> [What to produce]:
Beginning with the line containing "for Everyday" and ending with the last line of the records, set down every line exactly.

> [Study material]:
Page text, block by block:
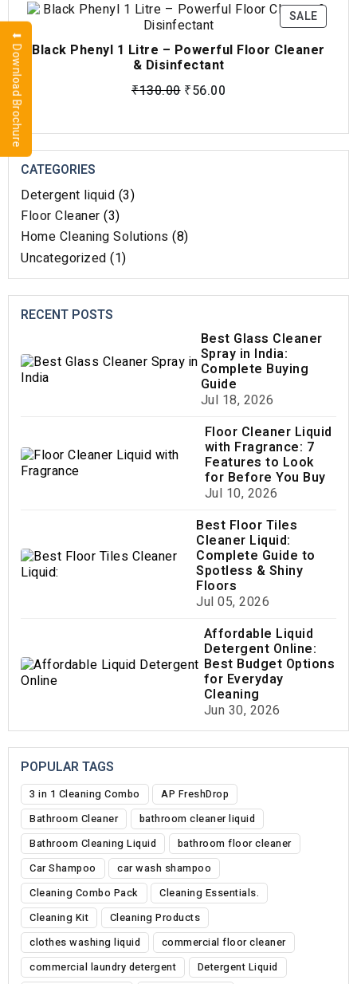
SALE
Black Phenyl 1 Litre – Powerful Floor Cleaner
& Disinfectant
₹130.00 ₹56.00
CATEGORIES
Detergent liquid (3)
Floor Cleaner (3)
Home Cleaning Solutions​ (8)
Uncategorized (1)
RECENT POSTS
Best Glass Cleaner
Spray in India:
Complete Buying
Guide
Jul 18, 2026
Floor Cleaner Liquid
with Fragrance: 7
Features to Look
for Before You Buy
Jul 10, 2026
Best Floor Tiles
Cleaner Liquid:
Complete Guide to
Spotless & Shiny
Floors
Jul 05, 2026
Affordable Liquid
Detergent Online:
Best Budget Options
for Everyday
Cleaning
Jun 30, 2026
POPULAR TAGS
3 in 1 Cleaning Combo
AP FreshDrop
Bathroom Cleaner
bathroom cleaner liquid
Bathroom Cleaning Liquid
bathroom floor cleaner
Car Shampoo
car wash shampoo
Cleaning Combo Pack
Cleaning Essentials.
Cleaning Kit
Cleaning Products
clothes washing liquid
commercial floor cleaner
commercial laundry detergent
Detergent Liquid
⬇ Download Brochure

> [Written reply]:
for Everyday
Cleaning
Jun 30, 2026
POPULAR TAGS
3 in 1 Cleaning Combo
AP FreshDrop
Bathroom Cleaner
bathroom cleaner liquid
Bathroom Cleaning Liquid
bathroom floor cleaner
Car Shampoo
car wash shampoo
Cleaning Combo Pack
Cleaning Essentials.
Cleaning Kit
Cleaning Products
clothes washing liquid
commercial floor cleaner
commercial laundry detergent
Detergent Liquid
⬇ Download Brochure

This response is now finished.